» **PROBLEM DETAILS**
Using the data below, tally the lines that include the string "months". Only the number is wanted.

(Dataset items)
════════════════

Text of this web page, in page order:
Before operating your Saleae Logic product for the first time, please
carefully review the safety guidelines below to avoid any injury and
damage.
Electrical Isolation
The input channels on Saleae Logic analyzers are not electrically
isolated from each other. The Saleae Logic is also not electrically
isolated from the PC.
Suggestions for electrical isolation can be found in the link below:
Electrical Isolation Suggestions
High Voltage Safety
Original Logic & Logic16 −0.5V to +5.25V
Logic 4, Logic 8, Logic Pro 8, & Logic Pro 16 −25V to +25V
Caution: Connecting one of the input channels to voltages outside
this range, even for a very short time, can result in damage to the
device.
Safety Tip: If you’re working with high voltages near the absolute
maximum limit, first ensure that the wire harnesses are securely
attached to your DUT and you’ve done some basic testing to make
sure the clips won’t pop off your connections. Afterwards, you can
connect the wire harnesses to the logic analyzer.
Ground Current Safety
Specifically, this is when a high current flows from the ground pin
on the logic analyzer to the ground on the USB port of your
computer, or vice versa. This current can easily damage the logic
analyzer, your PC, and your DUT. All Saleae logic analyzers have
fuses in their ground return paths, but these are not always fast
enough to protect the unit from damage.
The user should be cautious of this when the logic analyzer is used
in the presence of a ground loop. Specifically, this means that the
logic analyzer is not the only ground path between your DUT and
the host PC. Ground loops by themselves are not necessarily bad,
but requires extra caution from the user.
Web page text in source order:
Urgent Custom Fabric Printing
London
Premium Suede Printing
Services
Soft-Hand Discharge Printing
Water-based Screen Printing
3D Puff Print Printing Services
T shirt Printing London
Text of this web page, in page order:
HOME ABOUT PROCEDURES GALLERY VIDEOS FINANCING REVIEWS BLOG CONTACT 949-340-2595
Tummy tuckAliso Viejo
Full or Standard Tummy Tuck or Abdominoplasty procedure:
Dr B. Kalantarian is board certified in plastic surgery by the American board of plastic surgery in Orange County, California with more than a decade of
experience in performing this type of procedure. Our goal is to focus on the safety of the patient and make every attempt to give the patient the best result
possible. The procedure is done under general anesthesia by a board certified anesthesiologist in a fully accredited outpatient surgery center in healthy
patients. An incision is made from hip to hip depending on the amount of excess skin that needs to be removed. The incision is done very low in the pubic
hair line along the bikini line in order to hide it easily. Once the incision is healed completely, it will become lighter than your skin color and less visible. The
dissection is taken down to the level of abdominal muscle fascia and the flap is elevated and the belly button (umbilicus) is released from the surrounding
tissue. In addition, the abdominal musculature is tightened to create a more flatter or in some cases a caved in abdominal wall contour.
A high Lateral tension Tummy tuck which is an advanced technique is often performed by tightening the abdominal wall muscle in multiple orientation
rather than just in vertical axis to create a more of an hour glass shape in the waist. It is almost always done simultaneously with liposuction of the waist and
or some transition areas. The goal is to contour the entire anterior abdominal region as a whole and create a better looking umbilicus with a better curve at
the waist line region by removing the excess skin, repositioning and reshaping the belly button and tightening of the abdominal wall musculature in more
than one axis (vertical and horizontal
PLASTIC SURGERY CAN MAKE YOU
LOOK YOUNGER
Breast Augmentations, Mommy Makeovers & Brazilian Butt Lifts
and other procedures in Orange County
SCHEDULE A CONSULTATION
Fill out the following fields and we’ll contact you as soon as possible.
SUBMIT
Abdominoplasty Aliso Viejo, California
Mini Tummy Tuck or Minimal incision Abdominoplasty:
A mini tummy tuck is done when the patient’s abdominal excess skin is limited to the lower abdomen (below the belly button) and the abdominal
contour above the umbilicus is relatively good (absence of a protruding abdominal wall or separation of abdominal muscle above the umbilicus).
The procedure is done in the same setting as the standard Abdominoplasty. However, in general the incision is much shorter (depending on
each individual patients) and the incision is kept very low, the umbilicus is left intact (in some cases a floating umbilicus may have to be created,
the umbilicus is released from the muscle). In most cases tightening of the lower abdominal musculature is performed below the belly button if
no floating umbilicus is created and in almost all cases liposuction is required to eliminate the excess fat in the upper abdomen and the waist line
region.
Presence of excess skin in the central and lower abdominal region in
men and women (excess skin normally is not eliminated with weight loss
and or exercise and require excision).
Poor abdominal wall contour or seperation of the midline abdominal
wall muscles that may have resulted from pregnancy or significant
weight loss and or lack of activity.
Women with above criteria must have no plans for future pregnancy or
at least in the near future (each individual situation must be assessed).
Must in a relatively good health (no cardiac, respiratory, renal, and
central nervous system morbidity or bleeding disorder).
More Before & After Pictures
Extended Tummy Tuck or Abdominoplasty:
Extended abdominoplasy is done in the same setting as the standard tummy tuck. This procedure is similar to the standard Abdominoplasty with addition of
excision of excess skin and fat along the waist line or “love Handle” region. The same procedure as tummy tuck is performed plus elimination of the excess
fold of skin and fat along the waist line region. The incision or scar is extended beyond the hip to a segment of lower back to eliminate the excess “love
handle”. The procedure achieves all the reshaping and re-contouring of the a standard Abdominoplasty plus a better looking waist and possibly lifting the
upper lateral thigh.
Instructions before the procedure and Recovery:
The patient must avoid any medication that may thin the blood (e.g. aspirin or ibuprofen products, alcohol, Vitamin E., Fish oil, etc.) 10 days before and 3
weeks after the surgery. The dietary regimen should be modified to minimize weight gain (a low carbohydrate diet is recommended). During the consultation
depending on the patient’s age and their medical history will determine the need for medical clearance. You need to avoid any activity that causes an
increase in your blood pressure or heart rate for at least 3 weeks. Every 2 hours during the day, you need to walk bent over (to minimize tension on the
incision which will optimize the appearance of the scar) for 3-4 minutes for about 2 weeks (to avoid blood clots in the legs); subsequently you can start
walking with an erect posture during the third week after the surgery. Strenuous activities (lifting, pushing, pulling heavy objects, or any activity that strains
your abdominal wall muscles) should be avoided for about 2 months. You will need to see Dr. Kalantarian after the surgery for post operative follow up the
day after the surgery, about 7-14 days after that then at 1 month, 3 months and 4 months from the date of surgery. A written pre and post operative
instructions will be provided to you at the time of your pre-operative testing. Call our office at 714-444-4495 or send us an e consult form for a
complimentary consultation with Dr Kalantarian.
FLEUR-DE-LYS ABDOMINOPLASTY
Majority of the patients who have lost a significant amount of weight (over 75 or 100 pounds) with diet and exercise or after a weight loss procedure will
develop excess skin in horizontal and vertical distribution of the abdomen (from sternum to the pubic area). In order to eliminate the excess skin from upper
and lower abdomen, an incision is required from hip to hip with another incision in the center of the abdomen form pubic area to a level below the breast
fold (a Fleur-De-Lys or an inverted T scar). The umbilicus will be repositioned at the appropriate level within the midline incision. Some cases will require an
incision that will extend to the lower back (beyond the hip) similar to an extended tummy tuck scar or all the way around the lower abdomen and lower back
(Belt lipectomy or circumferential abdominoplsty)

════════════════

» **OUTPUT OF THE TASK**
2